Kettle use, kettle new conversion, kettle new job

background:

Study, study, or TM study (smiling face)!

Conversion: A series of steps that can complete a task.

Job: A job includes multiple job items, the job can perform conversion, and the job can be scheduled regularly

1. Conversion

Before using kettle, you can first understand the related concepts of kettle: https://www.kettle.net.cn/category/base

Conversion. It is the most important part of the ETL solution. It handles various operations on data rows at each stage of extraction, conversion, and loading. Conversion includes one or more steps, such as reading files, filtering output lines, data cleaning or loading data into the database.

This article will create a conversion to extract the data from the two tables of the two data sources, then connect and combine them into a new table according to the id, and store it in the new database.

1.1 Configure data source

Double-click Spoon.bat, enter kettle, click the main object tree , right-click to convert, and click New

After the conversion is completed, first create a database connection for the two data sources. The database used here is mysql8. Kettle configures the mysql8 data source. Please see: kettle configuration mysql8

The sql statements for the tables of the two source databases:

The tb_student table of the demo-kettle-student database:

CREATE TABLE `tb_student` (
  `id` int NOT NULL AUTO_INCREMENT,
  `std_name` varchar(255) CHARACTER SET utf8 COLLATE utf8_general_ci NULL DEFAULT NULL,
  `cls_id` int NULL DEFAULT NULL,
  PRIMARY KEY (`id`) USING BTREE
) ENGINE InnoDB CHARACTER SET = utf8 COLLATE = utf8_general_ci ROW_FORMAT = Dynamic;

The tb_class table of the demo-kettle-class database:


CREATE TABLE `tb_student` (
  `id` int NOT NULL AUTO_INCREMENT,
  `std_name` varchar(255) CHARACTER SET utf8 COLLATE utf8_general_ci NULL DEFAULT NULL,
  PRIMARY KEY (`id`) USING BTREE
) ENGINE = InnoDB RACTER SET = ciferal ROW_FORMAT = Dynamic;

The target database sql statement:

The tb_student_total table of the demo-kettle-total database:

CREATE TABLE `tb_student_total` (
  `id` int NOT NULL AUTO_INCREMENT,
  `std_name` varchar(255) CHARACTER SET utf8 COLLATE utf8_general_ci NULL DEFAULT NULL,
  `cls_name` varchar(255) CHARACTER SET utf8 COLLATE utf8_general NULL DEFAULT NULL,
  PRIMARY NULL id`) USING BTREE
) ENGINE = InnoDB CHARACTER SET = utf8 COLLATE = utf8_general_ci ROW_FORMAT = Dynamic;

1.2 Edit conversion

After the database connection is configured, click the core object on the left to open the input, and drag a table to input to the editing area on the right

Double-click this table to input, you can set it, here our purpose is to extract the demo-kettle-student tb_student table data, so we need to configure the items:

Step name

Database Connectivity

SQL

The configuration is shown in the figure:

Configure a table input, and enter the demo-kettle-class table input in the configuration of another table.
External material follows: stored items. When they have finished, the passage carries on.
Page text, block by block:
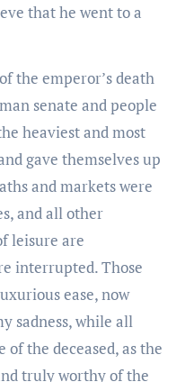
that he went to a
the emperor’s death
senate and people
heaviest and most
gave themselves up
and markets were
and all other
leisure are
interrupted. Those
ease, now
sadness, while all
the deceased, as the
truly worthy of the
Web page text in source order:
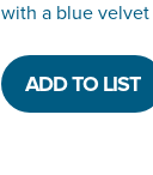
with a blue
ADD TO LIST
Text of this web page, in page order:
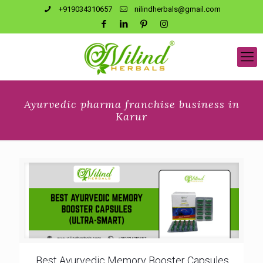
+919034310657 nilindherbals@gmail.com
Ayurvedic pharma franchise business in
Karur
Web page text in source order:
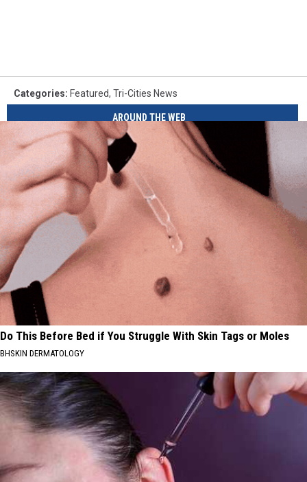
Categories: Featured, Tri-Cities News
AROUND THE WEB
Do This Before Bed if You Struggle With Skin Tags or Moles
BHSKIN DERMATOLOGY
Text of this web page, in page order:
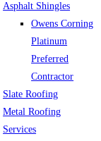
Asphalt Shingles
Owens Corning
Platinum
Preferred
Contractor
Slate Roofing
Metal Roofing
Services
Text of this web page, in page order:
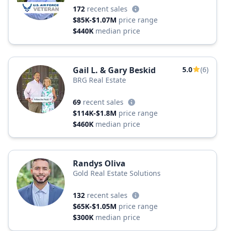
172 recent sales
$85K-$1.07M price range
$440K median price
Gail L. & Gary Beskid 5.0
(6)
BRG Real Estate
69 recent sales
$114K-$1.8M price range
$460K median price
Randys Oliva
Gold Real Estate Solutions
132 recent sales
$65K-$1.05M price range
$300K median price
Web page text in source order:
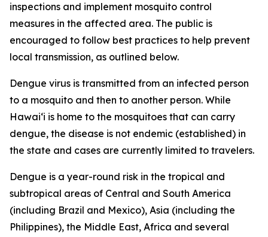
inspections and implement mosquito control
measures in the affected area. The public is
encouraged to follow best practices to help prevent
local transmission, as outlined below.
Dengue virus is transmitted from an infected person
to a mosquito and then to another person. While
Hawai‘i is home to the mosquitoes that can carry
dengue, the disease is not endemic (established) in
the state and cases are currently limited to travelers.
Dengue is a year-round risk in the tropical and
subtropical areas of Central and South America
(including Brazil and Mexico), Asia (including the
Philippines), the Middle East, Africa and several
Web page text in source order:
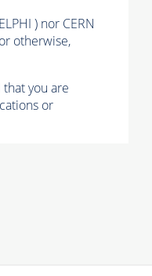
) nor CERN
otherwise,
you are
or
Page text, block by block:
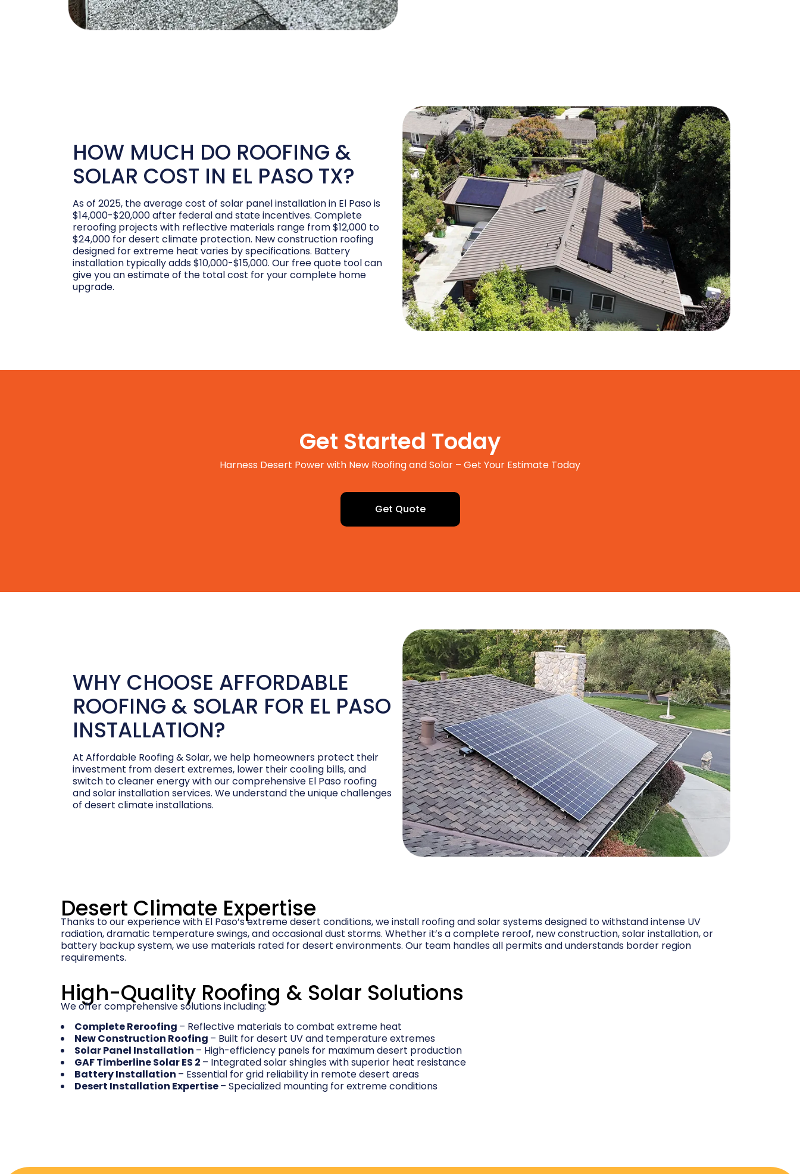
HOW MUCH DO ROOFING &
SOLAR COST IN EL PASO TX?
As of 2025, the average cost of solar panel installation in El Paso is
$14,000-$20,000 after federal and state incentives. Complete
reroofing projects with reflective materials range from $12,000 to
$24,000 for desert climate protection. New construction roofing
designed for extreme heat varies by specifications. Battery
installation typically adds $10,000-$15,000. Our free quote tool can
give you an estimate of the total cost for your complete home
upgrade.
Get Started Today
Harness Desert Power with New Roofing and Solar – Get Your Estimate Today
Get Quote
WHY CHOOSE AFFORDABLE
ROOFING & SOLAR FOR EL PASO
INSTALLATION?
At Affordable Roofing & Solar, we help homeowners protect their
investment from desert extremes, lower their cooling bills, and
switch to cleaner energy with our comprehensive El Paso roofing
and solar installation services. We understand the unique challenges
of desert climate installations.
Desert Climate Expertise
Thanks to our experience with El Paso’s extreme desert conditions, we install roofing and solar systems designed to withstand intense UV
radiation, dramatic temperature swings, and occasional dust storms. Whether it’s a complete reroof, new construction, solar installation, or
battery backup system, we use materials rated for desert environments. Our team handles all permits and understands border region
requirements.
High-Quality Roofing & Solar Solutions
We offer comprehensive solutions including:
Complete Reroofing – Reflective materials to combat extreme heat
New Construction Roofing – Built for desert UV and temperature extremes
Solar Panel Installation – High-efficiency panels for maximum desert production
GAF Timberline Solar ES 2 – Integrated solar shingles with superior heat resistance
Battery Installation – Essential for grid reliability in remote desert areas
Desert Installation Expertise– Specialized mounting for extreme conditions

Herein defined the input table, we need to record two input tables polymerized need to sort the data stream connected to, selecting the core object - "connected -" sort records , recording the two input tables according id Ascending.
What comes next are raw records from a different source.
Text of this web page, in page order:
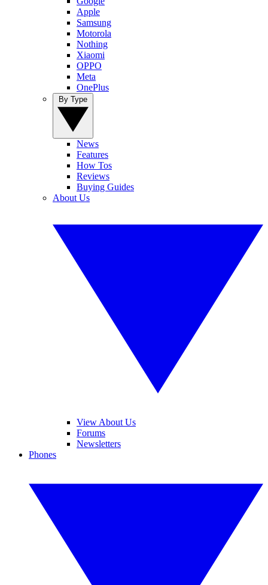
Apple
Samsung
Motorola
Nothing
Xiaomi
OPPO
Meta
OnePlus
News
Features
How Tos
Reviews
Buying Guides
About Us
View About Us
Forums
Newsletters
Phones
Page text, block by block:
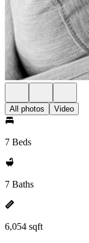
All photos Video
7 Beds
7 Baths
6,054 sqft
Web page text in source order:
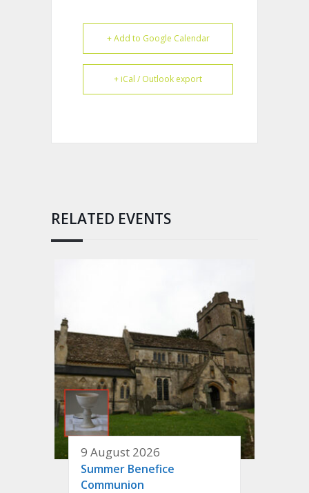
+ Add to Google Calendar
+ iCal / Outlook export
RELATED EVENTS
9 August 2026
Summer Benefice
Communion
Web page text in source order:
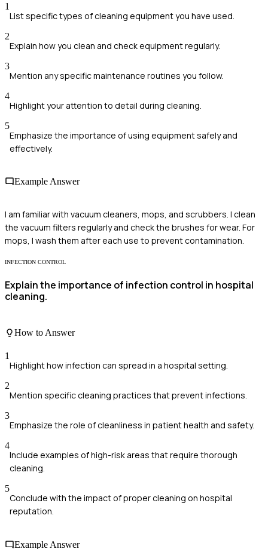
1
List specific types of cleaning equipment you have used.
2
Explain how you clean and check equipment regularly.
3
Mention any specific maintenance routines you follow.
4
Highlight your attention to detail during cleaning.
5
Emphasize the importance of using equipment safely and
effectively.
Example Answer
I am familiar with vacuum cleaners, mops, and scrubbers. I clean
the vacuum filters regularly and check the brushes for wear. For
mops, I wash them after each use to prevent contamination.
INFECTION CONTROL
Explain the importance of infection control in hospital
cleaning.
How to Answer
1
Highlight how infection can spread in a hospital setting.
2
Mention specific cleaning practices that prevent infections.
3
Emphasize the role of cleanliness in patient health and safety.
4
Include examples of high-risk areas that require thorough
cleaning.
5
Conclude with the impact of proper cleaning on hospital
reputation.
Example Answer
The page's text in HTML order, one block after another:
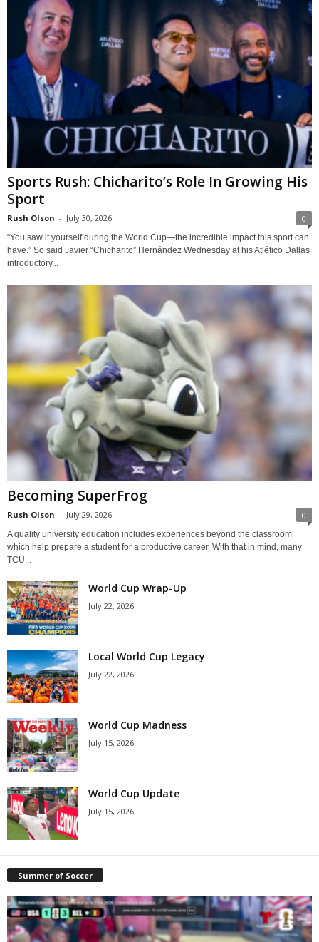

After sorting, selecting core object - "connected -" record set is connected , id field by cls_id student class table corresponding to the connection table.

Then select the  core object-"output -" table output , and output the connected records to the demo-kettle-total database tb_student_total table. Here, set the output table database connection, target table, specify database fields, and configure field mapping relationships.

After everything is configured, click the execute button, as follows.

Insert a few test databases into the database and check that the data in demo-kettle-total meets expectations after performing the conversion.

The conversion achieved the expected goal.

2 homework

Click on File -> New - "Job , you can create a new job

This article will create a new job and perform a conversion every three seconds.

Open the  core object-"General , select start, conversion and success. Connect them, then double-click the conversion, select the new conversion in the previous step, as follows:

Then double-click to start, set the timing attribute, and execute it every three seconds, as follows:

Click Run, and then view the database, the data meets expectations.